Dès lors, l’enquête commence. Le manuscrit se révélera un roman historique, écrit en Espagne puis en France après les événements, dans les années 1950. Et Stéphane Michonneau, dans la suite de l’ouvrage, se pose des questions à l’occasion de la publication au moment de son enquête d’une nouvelle littérature espagnole (les romans de Javier Cercas ou de Manuel Rivas) qui vient comme contrer/contester les centaines de récits autobiographiques d’anciens combattants républicains, anarchistes ou communistes.
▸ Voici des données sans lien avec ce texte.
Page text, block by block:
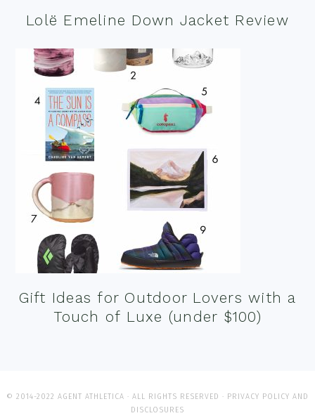
Lolë Emeline Down Jacket Review
Gift Ideas for Outdoor Lovers with a
Touch of Luxe (under $100)
© 2014-2022 AGENT ATHLETICA · ALL RIGHTS RESERVED · PRIVACY POLICY AND
DISCLOSURES
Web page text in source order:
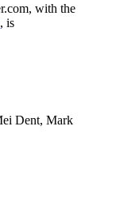
with the
, is
Dent, Mark
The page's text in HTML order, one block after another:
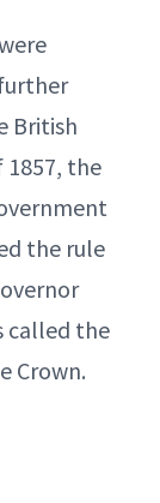
British
1857, the
the rule
called the
Crown.
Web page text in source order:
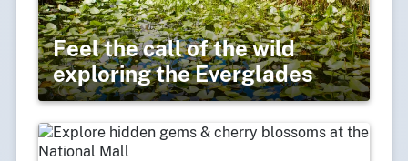
Feel the call of the wild
exploring the Everglades
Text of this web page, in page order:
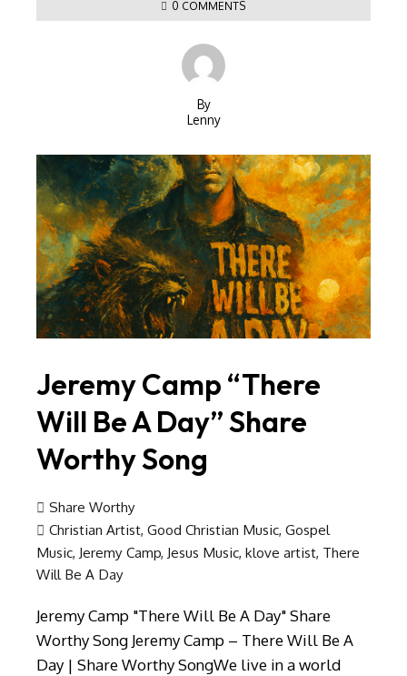
0 COMMENTS
By
Lenny
Jeremy Camp “There
Will Be A Day” Share
Worthy Song
Share Worthy
Christian Artist, Good Christian Music, Gospel
Music, Jeremy Camp, Jesus Music, klove artist, There
Will Be A Day
Jeremy Camp "There Will Be A Day" Share
Worthy Song Jeremy Camp – There Will Be A
Day | Share Worthy SongWe live in a world
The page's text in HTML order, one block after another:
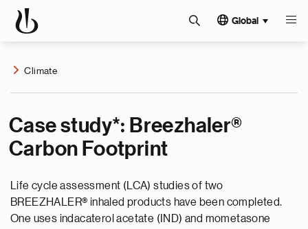
Global
Climate
Case study*: Breezhaler®
Carbon Footprint
Life cycle assessment (LCA) studies of two
BREEZHALER® inhaled products have been completed.
One uses indacaterol acetate (IND) and mometasone

Il s’interroge à son tour sur la nature de l’objet qui lui a été confié : s’agit-il d’un faux ? Participe-t-il du négationnisme ? Le chercheur peut-il le considérer comme une source fiable ?
Alors l’historien, non seulement se plonge dans l’immense historiographie que la guerre d’Espagne a suscitée, aidé en cela par son collègue et ami François Godicheau, mais aussi puise dans sa grande connaissance de l’Espagne, où il a vécu pendant les années 1990. Puis, seul, il sillonne les centres d’archives pour traquer le moindre indice, valider tel ou tel fait évoqué dans le manuscrit. Le narrateur rapporte au lecteur cette enquête pas à pas, dans une relation très rare, la sensation d’être au-dessus de son épaule. Stéphane Michonneau va très loin dans cette mise à nu, car il ne cache aucun de ses doutes, de ses hésitations et des contresens qu’il peut faire.
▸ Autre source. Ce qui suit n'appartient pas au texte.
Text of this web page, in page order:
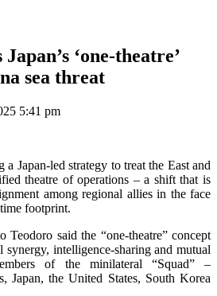
‘one-theatre’
sea threat
5:41 pm
Japan-led strategy to treat the East and
theatre of operations – a shift that is
among regional allies in the face
footprint.
Teodoro said the “one-theatre” concept
intelligence-sharing and mutual
of the minilateral “Squad” –
Japan, the United States, South Korea
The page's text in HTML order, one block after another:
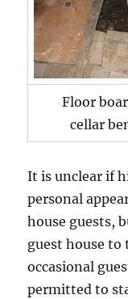
Floor
cellar
It is unclear if
personal
house guests,
guest house
occasional
permitted to
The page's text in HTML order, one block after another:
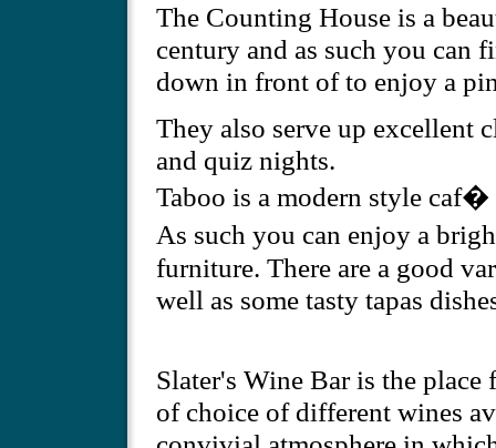
The Counting House is a
century and as such you can
down in front of to enjoy a
They also serve up excellent
and quiz nights.
Taboo is a modern style caf�
As such you can enjoy a
furniture. There are a good
well as some tasty tapas
Slater's Wine Bar is the
of choice of different wines

L’un des objets du livre est l’histoire du manuscrit, c’est-à-dire les circonstances de la « mise en mémoire ». Michonneau estime que cette analyse ne peut se limiter à la seule considération des « motivations du mémorien » et qu’il convient de s’intéresser aux conditions de possibilité de la réception d’un tel témoignage. S’appuyant sur les travaux de Nathalie Heinich, il dépeint pour le cas espagnol l’environnement contemporain de son émergence. Il retrouve son autre fil, celui de la littérature contemporaine quand elle s’intéresse à l’Histoire. Son propre travail contribue alors à l’apparition d’une littérature mémorielle d’un nouveau type. Des formes hybrides marquent les années 1990, et sortent en librairie des « romans de la mémoire ». Le manuscrit est désormais l’œuvre commune de son auteur et de son historien. Et Stéphane Michonneau de consacrer ses dernières pages à sa propre position : « l’historien se fait témoin, non pas le témoin oculaire qui a vu ce qui s’est passé, mais le témoin secondaire qui actualise le temps historique passé tout en affichant avec l’objet une distance critique ». C’est ce type d’histoire que ce livre revendique : une « histoire lacunaire, attentive aux manques et aux absences, aux traces et aux disparitions, [qui] serait une écriture de la présence-absence du passé ».